На секунду лицо Светланы Михайловны смягчилось, и она взглянула на Григория с призрачной надеждой. Он улыбнулся в ответ и хотел было продолжить с ней разговор, как вдруг резко все переменилось. Она оскалилась на него, зашипела, что её так просто не проведешь и что ему лучше уйти и не мешать ей работать. Григорий тяжело вздохнул, встал и направился в коридор. Собрав свои вещи, он увидел на тумбочке карандаш, взял его и написал на одной из газет сайт, на котором публиковали имена и фамилии реабилитированных политических заключенных. Светлана Михайловна выпроводила его на лестничную площадку и, громко хлопнув дверью, закрыла ее на все замки. Краем глаза она увидела заметку, которую ей оставил Григорий. Испугавшись, она оторвала кусок газеты, разорвала его на мелкие кусочки и бросила в унитаз. Смыв воду несколько раз, она открыла кран в ванне и села на стульчак. В тишине ее пыльной квартиры раздавался лишь шум потока воды, заглушавший всхлипывания пожилой женщины.
Григорий, добравшись наконец до своей работы, непривычно долго ждал автобуса на остановке. Докурив вторую сигарету, он наконец увидел маршрутку, но войдя не узнал никого из присутствующих. Сонные пассажиры не обратили на него внимания, а сам же он лишь подумал, что это всего лишь признаки его обычной усталости. Поднявшись на этаж и войдя в офис, в глаза вдруг непривычно ударил яркий свет. Мимо бегло сновали его коллеги, а работа кипела. Григорий дернул к себе руку и взглянул на часы. Секундная стрелка не двигалась, и он вспомнил, что уже неделю не заводил их. Он подкрутил барашек и вновь посмотрел на застывшее лицо циферблата. Постучав по треснутому стеклу, он понял, что уже ничего не добьется и проследовал к своему столу. Однако там его ждала совсем непонятная картина: стенки были украшены фотографиями неизвестных людей, повсюду были разбросаны бумаги, а на стуле висело короткое, женское пальто. Он вновь сверил номер на столе и увидел уже ставшую родной сотню. Со спины его окликнула девушка, подошедшая с чашкой кофе в руке.

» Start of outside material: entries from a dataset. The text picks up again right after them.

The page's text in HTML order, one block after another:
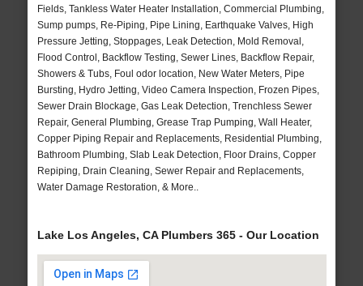
Fields, Tankless Water Heater Installation, Commercial Plumbing,
Sump pumps, Re-Piping, Pipe Lining, Earthquake Valves, High
Pressure Jetting, Stoppages, Leak Detection, Mold Removal,
Flood Control, Backflow Testing, Sewer Lines, Backflow Repair,
Showers & Tubs, Foul odor location, New Water Meters, Pipe
Bursting, Hydro Jetting, Video Camera Inspection, Frozen Pipes,
Sewer Drain Blockage, Gas Leak Detection, Trenchless Sewer
Repair, General Plumbing, Grease Trap Pumping, Wall Heater,
Copper Piping Repair and Replacements, Residential Plumbing,
Bathroom Plumbing, Slab Leak Detection, Floor Drains, Copper
Repiping, Drain Cleaning, Sewer Repair and Replacements,
Water Damage Restoration, & More..
Lake Los Angeles, CA Plumbers 365 - Our Location

– Здравствуйте, вам помочь?
– Доброе утро, это вообще-то мое рабочее место…
– Вы меня, конечно, извините, но этого не может быть. Я тут недавно, но мне сказали, что этот стол никем не занят и я тут уже неделю. Да и вещей здесь никаких не было, так что я как видите уже обосновалась.

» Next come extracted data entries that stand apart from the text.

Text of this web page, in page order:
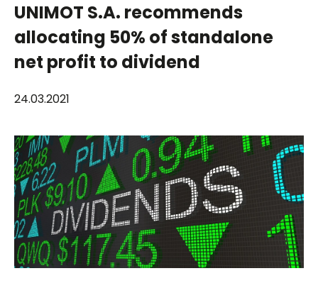
UNIMOT S.A. recommends
allocating 50% of standalone
net profit to dividend
24.03.2021
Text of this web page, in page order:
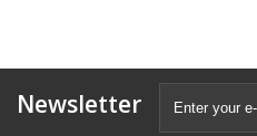
Newsletter
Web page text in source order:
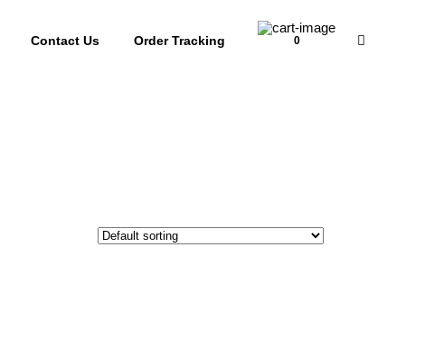
Contact Us Order Tracking 0
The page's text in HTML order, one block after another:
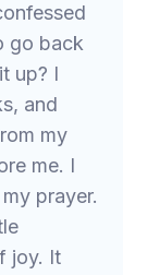
go back
up? I
and
my
me. I
prayer.
joy. It
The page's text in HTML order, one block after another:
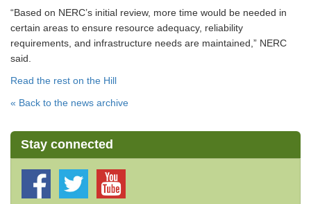
“Based on NERC’s initial review, more time would be needed in
certain areas to ensure resource adequacy, reliability
requirements, and infrastructure needs are maintained,” NERC
said.
Read the rest on the Hill
« Back to the news archive
Stay connected

– Как это вы здесь работаете, я еще вчера – Григорий обернулся и увидев свет в кабинете начальника, решительно направился к нему. Дверь распахнулась и на него уставились возмущенные глаза пожилого мужчины с густой бородой.
– Александр Петрович, что за дела? Почему кто-то работает на моем месте? Все номера же закреплены за работниками!
– А, Гриша, ты решил появиться на своей любимой работе? Если ты не появляешься на рабочем месте больше, чем 3 дня без уважительной причины, по трудовому договору мы имеем право расторгнуть его в одностороннем порядке. А ты пропал на добрые две недели. Мы пытались дозвониться до тебя, но никто не брал трубку. С коллегами ты не общаешься, никто не знает, где ты живешь. Мы были вправе сделать то, что сделали, любой простой в нашем деле непростителен. Ты же понимаешь.